At an event organised by Amazon Prime and Screen Writer’s Association, Luck By Chance and Gully Boy director, Zoya Akhtar, spoke about being repeatedly called a “female filmmaker”. A term she (rightfully) deems regressive and redundant, and reiterated once again how someone’s gender is irrelevant to filmmaking.
“I don’t think I need to state the obvious time and again. I have never not been a woman, so why keep talking about gender. To be honest, no one in the industry cares about gender. A woman filmmaker is just a media term. As a director or producer, what’s most important is that you are commercially viable. Be it men or women, your success rate becomes your identity,” Akhtar said.
She added, “It is wrong to say that it (better female representation) is a recent phenomenon. Every decade there have been films made with strong and central women characters. Yash Chopra’s heroines were always strong. Even Sanjay Leela Bhansali or Madhur Bhandarkar have presented stories on female characters.”
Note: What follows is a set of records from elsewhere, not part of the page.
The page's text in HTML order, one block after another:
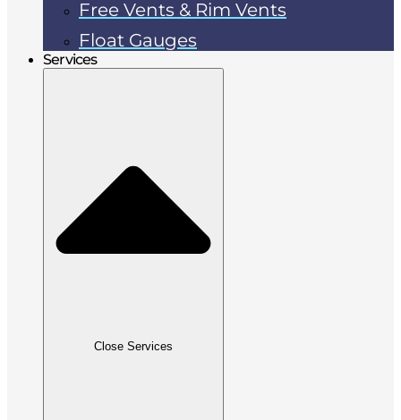
Free Vents & Rim Vents
Float Gauges
Services
Close Services
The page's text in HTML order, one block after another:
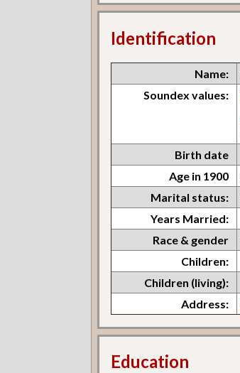
Identification
Name:
Soundex values:
Birth date
Age in 1900
Marital status:
Years Married:
Race & gender
Children:
Children (living):
Address:
Education
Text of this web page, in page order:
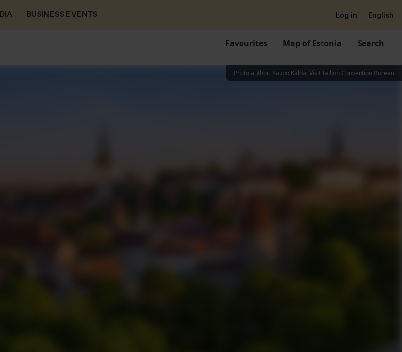
BUSINESS EVENTS Log in English
Favourites Map of Estonia Search
Photo author: Kaupo Kalda, Visit Tallinn Convention Bureau

She made a valid point about how men have also been shortchanged by Bollywood for the longest time, “I keep getting asked why women have not been presented in a certain way in films. But the fact remains that even men have not been presented properly. The masculinity shown is very toxic. But things have changed.”
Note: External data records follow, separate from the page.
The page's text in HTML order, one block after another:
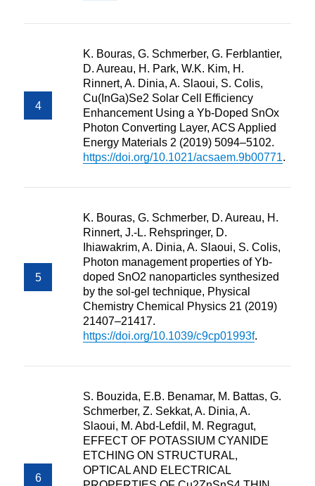
K. Bouras, G. Schmerber, G. Ferblantier,
D. Aureau, H. Park, W.K. Kim, H.
Rinnert, A. Dinia, A. Slaoui, S. Colis,
Cu(InGa)Se2 Solar Cell Efficiency
Enhancement Using a Yb-Doped SnOx
Photon Converting Layer, ACS Applied
Energy Materials 2 (2019) 5094–5102.
https://doi.org/10.1021/acsaem.9b00771.
K. Bouras, G. Schmerber, D. Aureau, H.
Rinnert, J.-L. Rehspringer, D.
Ihiawakrim, A. Dinia, A. Slaoui, S. Colis,
Photon management properties of Yb-
doped SnO2 nanoparticles synthesized
by the sol-gel technique, Physical
Chemistry Chemical Physics 21 (2019)
21407–21417.
https://doi.org/10.1039/c9cp01993f.
S. Bouzida, E.B. Benamar, M. Battas, G.
Schmerber, Z. Sekkat, A. Dinia, A.
Slaoui, M. Abd-Lefdil, M. Regragut,
EFFECT OF POTASSIUM CYANIDE
ETCHING ON STRUCTURAL,
OPTICAL AND ELECTRICAL

While what Akhtar pointed out is largely true, one cannot ignore the fact that there have always been more men than women in Bollywood calling the shots, telling their stories and narrating their fantasies from their perspectives. There are definitely more women in the mainstream sphere now, more than ever before, but still the scales are tilted towards men.
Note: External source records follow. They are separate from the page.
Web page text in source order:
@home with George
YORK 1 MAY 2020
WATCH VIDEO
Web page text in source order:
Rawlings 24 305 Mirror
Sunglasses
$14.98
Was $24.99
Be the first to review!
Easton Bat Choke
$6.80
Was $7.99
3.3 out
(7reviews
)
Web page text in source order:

There is a reason why we are seeing proper representation of relatable female characters on screen on such a scale only now. Feminism has gone commercial. Women-led films, even something as frivolous as Veere Di Wedding or serious as Raazi are earning crores at the box office. This is a big motivator for Bollywood to support more female storytellers, since many argue that Bollywood is ultimately a business at the end of the day.
This is not to say that we never had nuanced, strong female characters shouldering their own stories and navigating their own narratives before. But they were often the anomalies, not the norm.